[Opening Input material section]

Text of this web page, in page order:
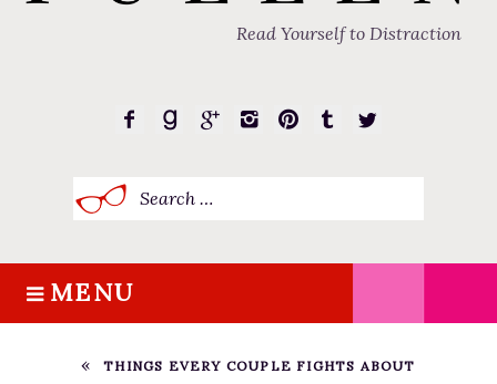
Read Yourself to Distraction
for:
S
k
MENU
HOME
ABOUT M.J.THINGS EVERY COUPLE FIGHTS ABOUT
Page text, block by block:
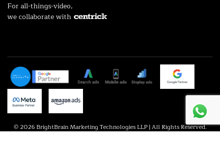
For all-things-video,
we collaborate with
© 2026 BrightBrain Marketing Technologies LLP | All Rights Reserved.
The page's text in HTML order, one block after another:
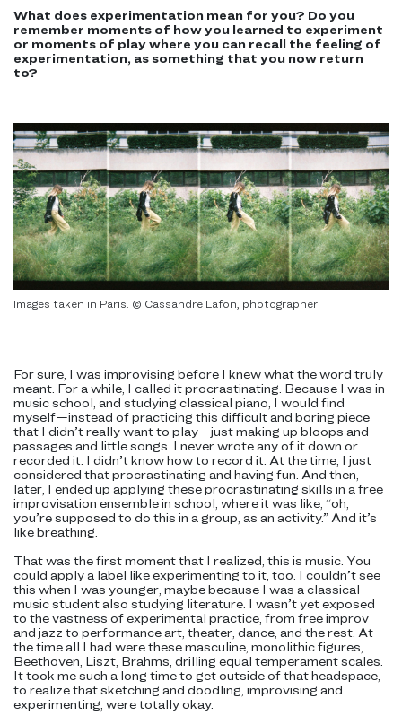
What does experimentation mean for you? Do you
remember moments of how you learned to experiment
or moments of play where you can recall the feeling of
experimentation, as something that you now return
to?
Images taken in Paris. © Cassandre Lafon, photographer.
For sure, I was improvising before I knew what the word truly
meant. For a while, I called it procrastinating. Because I was in
music school, and studying classical piano, I would find
myself—instead of practicing this difficult and boring piece
that I didn’t really want to play—just making up bloops and
passages and little songs. I never wrote any of it down or
recorded it. I didn’t know how to record it. At the time, I just
considered that procrastinating and having fun. And then,
later, I ended up applying these procrastinating skills in a free
improvisation ensemble in school, where it was like, “oh,
you’re supposed to do this in a group, as an activity.” And it’s
like breathing.
That was the first moment that I realized, this is music. You
could apply a label like experimenting to it, too. I couldn’t see
this when I was younger, maybe because I was a classical
music student also studying literature. I wasn’t yet exposed
to the vastness of experimental practice, from free improv
and jazz to performance art, theater, dance, and the rest. At
the time all I had were these masculine, monolithic figures,
Beethoven, Liszt, Brahms, drilling equal temperament scales.
It took me such a long time to get outside of that headspace,
to realize that sketching and doodling, improvising and
experimenting, were totally okay.
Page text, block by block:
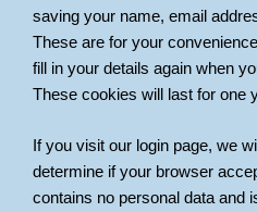
saving your name, email
These are for your
fill in your details again when
These cookies will last for one
If you visit our login page, we
determine if your browser
contains no personal data and
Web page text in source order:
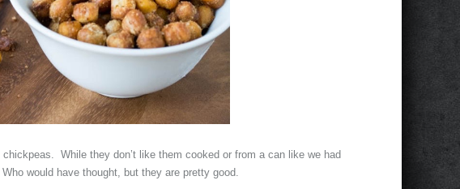
While they don’t like them cooked or from a can like we had
would have thought, but they are pretty good.
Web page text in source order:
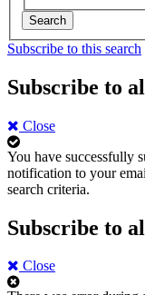
Search
Subscribe to this search
Subscribe to
Close
You have successfully
notification to your
search criteria.
Subscribe to
Close
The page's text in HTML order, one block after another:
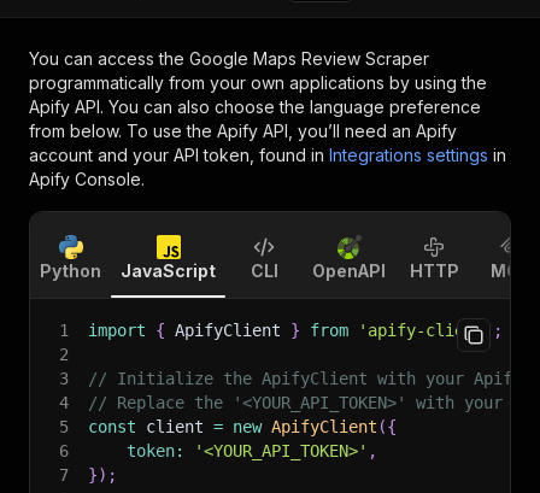
You can access the Google Maps Review Scraper
programmatically from your own applications by using the
Apify API. You can also choose the language preference
from below. To use the Apify API, you’ll need an Apify
account and your API token, found in Integrations settings in
Apify Console.
Python JavaScript CLI OpenAPI HTTP MCP
1 import { ApifyClient } from 'apify-client'
;
2
3
// Initialize the ApifyClient with your Apify
4
// Replace the '<YOUR_API_TOKEN>' with your
5
const client = new ApifyClient ({
6
token: '<YOUR_API_TOKEN>' ,
7
}) ;
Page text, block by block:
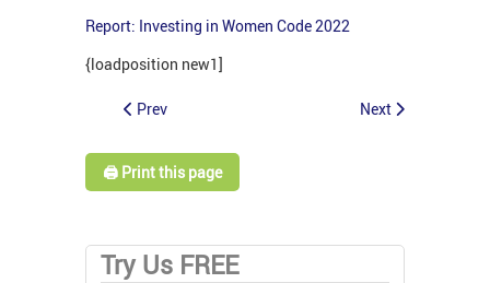
Report: Investing in Women Code 2022
{loadposition new1]
Prev Next
🖨️ Print this page
Try Us FREE
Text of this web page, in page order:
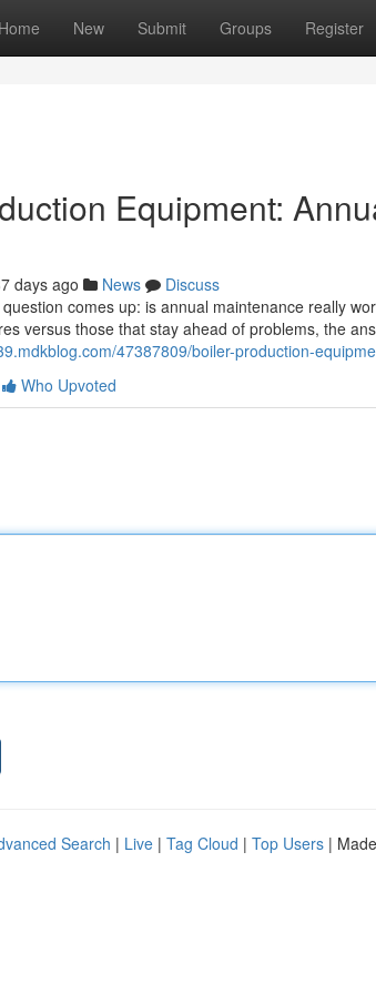
Home New Submit Groups Register
Equipment:
days ago News
Discuss
comes up: is annual maintenance really
versus those that stay ahead of problems, the
47387809/boiler-production-
Who Upvoted
Search | Live | Tag Cloud | Top Users |
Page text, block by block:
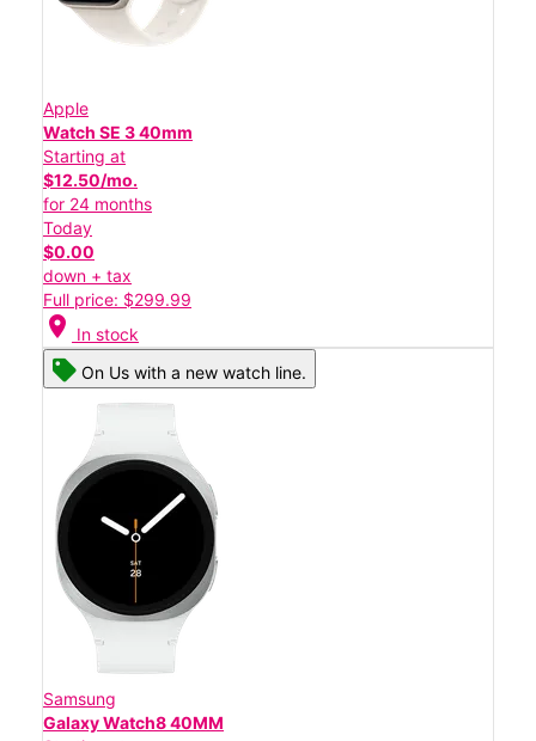
Apple
Watch SE 3 40mm
Starting at
$12.50/mo.
for 24 months
Today
$0.00
down + tax
Full price: $299.99
location_on In stock
On Us with a new watch line.
Samsung
Galaxy Watch8 40MM
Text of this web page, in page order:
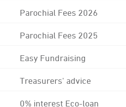
Parochial Fees 2026
Parochial Fees 2025
Easy Fundraising
Treasurers' advice
0% interest Eco-loan

[Closing Input material section]

Description of the task: After identifying the lines above that contain "experimenting", copy each one.

Task result:
could apply a label like experimenting to it, too. I couldn’t see
experimenting, were totally okay.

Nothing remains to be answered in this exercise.